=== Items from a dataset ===
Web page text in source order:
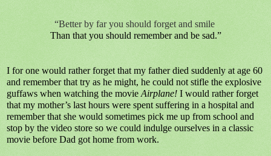
“Better by far you should forget and smile
Than that you should remember and be sad.”
I for one would rather forget that my father died suddenly at age 60
and remember that try as he might, he could not stifle the explosive
guffaws when watching the movie Airplane! I would rather forget
that my mother’s last hours were spent suffering in a hospital and
remember that she would sometimes pick me up from school and
stop by the video store so we could indulge ourselves in a classic
movie before Dad got home from work.
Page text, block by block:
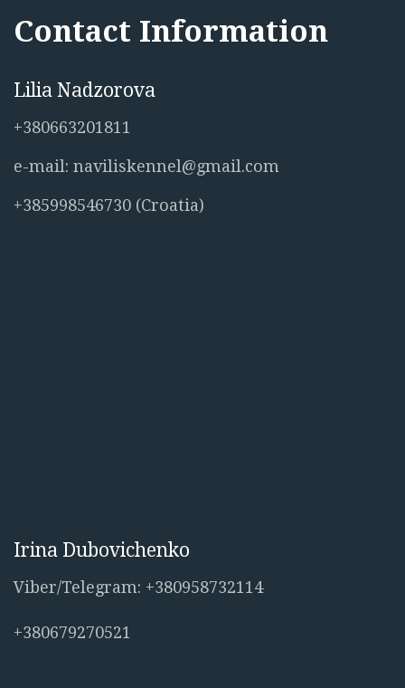
Contact Information
Lilia Nadzorova
+380663201811
e-mail: naviliskennel@gmail.com
+385998546730 (Croatia)
Irina Dubovichenko
Viber/Telegram: +380958732114
+380679270521
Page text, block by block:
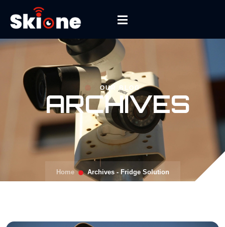
OUR BLOG
ARCHIVES
Home Archives - Fridge Solution
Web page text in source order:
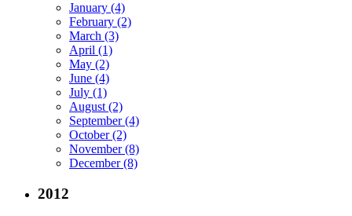
January (4)
February (2)
March (3)
April (1)
May (2)
June (4)
July (1)
August (2)
September (4)
October (2)
November (8)
December (8)
2012
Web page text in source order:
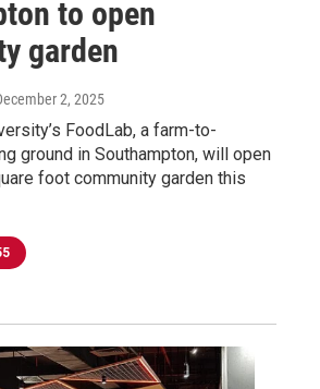
to open
garden
2, 2025
FoodLab, a farm-to-
ground in Southampton, will open
foot community garden this
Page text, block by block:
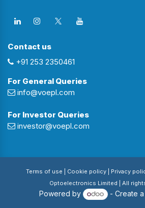
Contact us
+91 253 2350461
For General Queries
info@voepl.com
For Investor Queries
investor@voepl.com
Terms of use | Cookie policy | Privacy
Optoelectronics Limited | All
Powered by - Create a
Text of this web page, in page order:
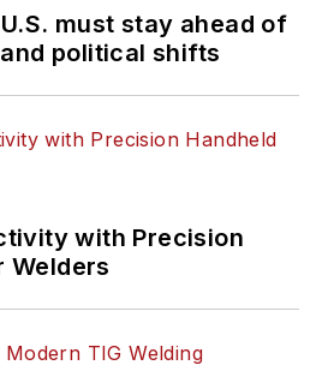
must stay ahead of
political shifts
with Precision
Welders
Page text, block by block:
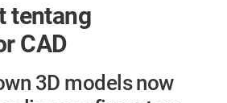
tentang
CAD
3D models now
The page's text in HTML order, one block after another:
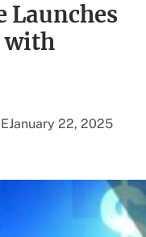
Launches
with
January 22, 2025
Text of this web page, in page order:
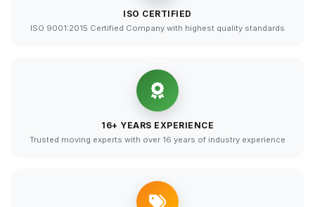
ISO CERTIFIED
ISO 9001:2015 Certified Company with highest quality standards
16+ YEARS EXPERIENCE
Trusted moving experts with over 16 years of industry experience
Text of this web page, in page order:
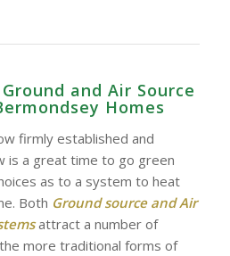
and Air Source
Homes
firmly established and
is a great time to go green
as to a system to heat
Both Ground source and Air
attract a number of
more traditional forms of
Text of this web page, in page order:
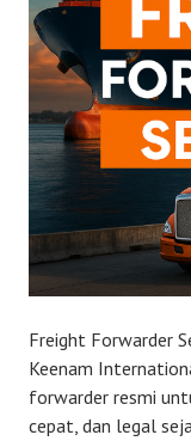
Freight Forwarder
Keenam
forwarder resmi
cepat, dan legal
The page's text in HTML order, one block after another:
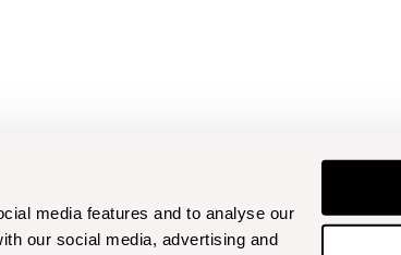
media features and to analyse our
our social media, advertising and
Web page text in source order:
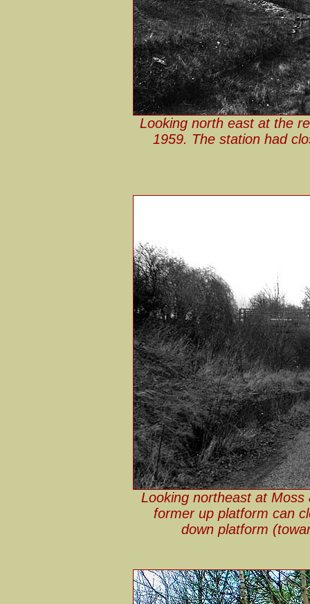
Looking north east at the
1959. The station had
Looking northeast at
former up platform can
down platform
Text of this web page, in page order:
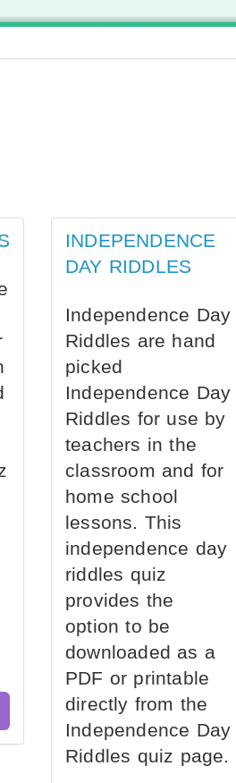
INDEPENDENCE
DAY RIDDLES
Independence Day
Riddles are hand
picked
Independence Day
Riddles for use by
teachers in the
classroom and for
home school
lessons. This
independence day
riddles quiz
provides the
option to be
downloaded as a
PDF or printable
directly from the
Independence Day
Riddles quiz page.
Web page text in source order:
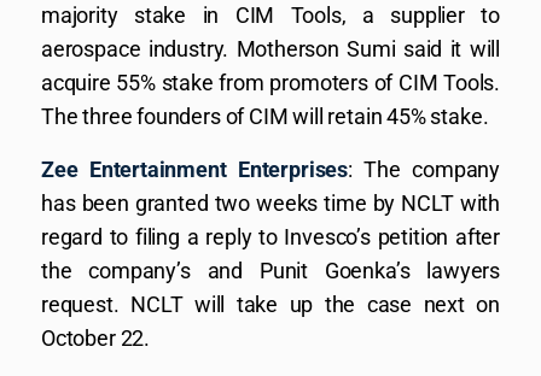
majority stake in CIM Tools, a supplier to
aerospace industry. Motherson Sumi said it will
acquire 55% stake from promoters of CIM Tools.
The three founders of CIM will retain 45% stake.
Zee Entertainment Enterprises: The company
has been granted two weeks time by NCLT with
regard to filing a reply to Invesco’s petition after
the company’s and Punit Goenka’s lawyers
request. NCLT will take up the case next on
October 22.
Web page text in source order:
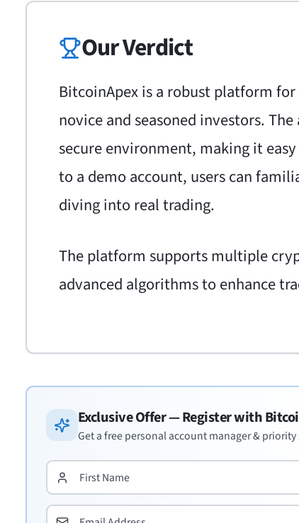
Our Verdict
BitcoinApex is a robust platform
novice and seasoned investors.
secure environment, making it
to a demo account, users can
diving into real trading.
The platform supports multiple
advanced algorithms to enhance
Exclusive Offer — Register with
Get a free personal account manager &
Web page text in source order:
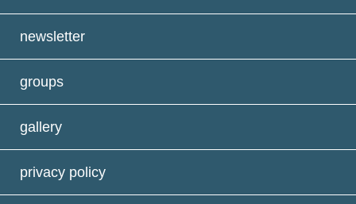
newsletter
groups
gallery
privacy policy
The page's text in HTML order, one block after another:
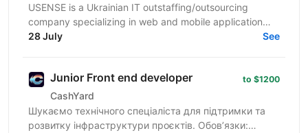
USENSE is a Ukrainian IT outstaffing/outsourcing
company specializing in web and mobile application
development for clients across Europe and the USA.
28 July See
Junior Front end developer
CashYard
to $1200
Шукаємо технічного спеціаліста для підтримки та
розвитку інфраструктури проєктів. Обов’язки:
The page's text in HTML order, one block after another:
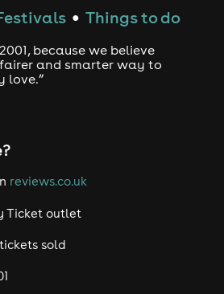
● Things to do
because we believe
and smarter way to
love.”
reviews.co.uk
Ticket outlet
sold

=== TASK BRIEF ===
Set each line of the records down again exactly as it reads. Omit the pictures.

=== ANSWER TO THE PROBLEM ===
Web page text in source order:
“Better by far you should forget and smile
Than that you should remember and be sad.”
I for one would rather forget that my father died suddenly at age 60
and remember that try as he might, he could not stifle the explosive
guffaws when watching the movie Airplane! I would rather forget
that my mother’s last hours were spent suffering in a hospital and
remember that she would sometimes pick me up from school and
stop by the video store so we could indulge ourselves in a classic
movie before Dad got home from work.
Page text, block by block:
Contact Information
Lilia Nadzorova
+380663201811
e-mail: naviliskennel@gmail.com
+385998546730 (Croatia)
Irina Dubovichenko
Viber/Telegram: +380958732114
+380679270521
Page text, block by block:
OUR BLOG
ARCHIVES
Home Archives - Fridge Solution
Web page text in source order:
January (4)
February (2)
March (3)
April (1)
May (2)
June (4)
July (1)
August (2)
September (4)
October (2)
November (8)
December (8)
2012
Web page text in source order:
to open
garden
2, 2025
FoodLab, a farm-to-
ground in Southampton, will open
foot community garden this
Page text, block by block:
Contact us
+91 253 2350461
For General Queries
info@voepl.com
For Investor Queries
investor@voepl.com
Terms of use | Cookie policy | Privacy
Optoelectronics Limited | All
Powered by - Create a
Text of this web page, in page order:
must stay ahead of
political shifts
with Precision
Welders
Page text, block by block:
tentang
CAD
3D models now
The page's text in HTML order, one block after another:
Launches
with
January 22, 2025
Text of this web page, in page order:
ISO CERTIFIED
ISO 9001:2015 Certified Company with highest quality standards
16+ YEARS EXPERIENCE
Trusted moving experts with over 16 years of industry experience
Text of this web page, in page order:
and Air Source
Homes
firmly established and
is a great time to go green
as to a system to heat
Both Ground source and Air
attract a number of
more traditional forms of
Text of this web page, in page order:
Freight Forwarder
Keenam
forwarder resmi
cepat, dan legal
The page's text in HTML order, one block after another:
media features and to analyse our
our social media, advertising and
Web page text in source order:
Looking north east at the
1959. The station had
Looking northeast at
former up platform can
down platform
Text of this web page, in page order:
INDEPENDENCE
DAY RIDDLES
Independence Day
Riddles are hand
picked
Independence Day
Riddles for use by
teachers in the
classroom and for
home school
lessons. This
independence day
riddles quiz
provides the
option to be
downloaded as a
PDF or printable
directly from the
Independence Day
Riddles quiz page.
Web page text in source order:
majority stake in CIM Tools, a supplier to
aerospace industry. Motherson Sumi said it will
acquire 55% stake from promoters of CIM Tools.
The three founders of CIM will retain 45% stake.
Zee Entertainment Enterprises: The company
has been granted two weeks time by NCLT with
regard to filing a reply to Invesco’s petition after
the company’s and Punit Goenka’s lawyers
request. NCLT will take up the case next on
October 22.
Web page text in source order:
Our Verdict
BitcoinApex is a robust platform
novice and seasoned investors.
secure environment, making it
to a demo account, users can
diving into real trading.
The platform supports multiple
advanced algorithms to enhance
Exclusive Offer — Register with
Get a free personal account manager &
Web page text in source order:
newsletter
groups
gallery
privacy policy
The page's text in HTML order, one block after another:
USENSE is a Ukrainian IT outstaffing/outsourcing
company specializing in web and mobile application
development for clients across Europe and the USA.
28 July See
Junior Front end developer
CashYard
to $1200
Шукаємо технічного спеціаліста для підтримки та
розвитку інфраструктури проєктів. Обов’язки:
The page's text in HTML order, one block after another:
● Things to do
because we believe
and smarter way to
love.”
reviews.co.uk
Ticket outlet
sold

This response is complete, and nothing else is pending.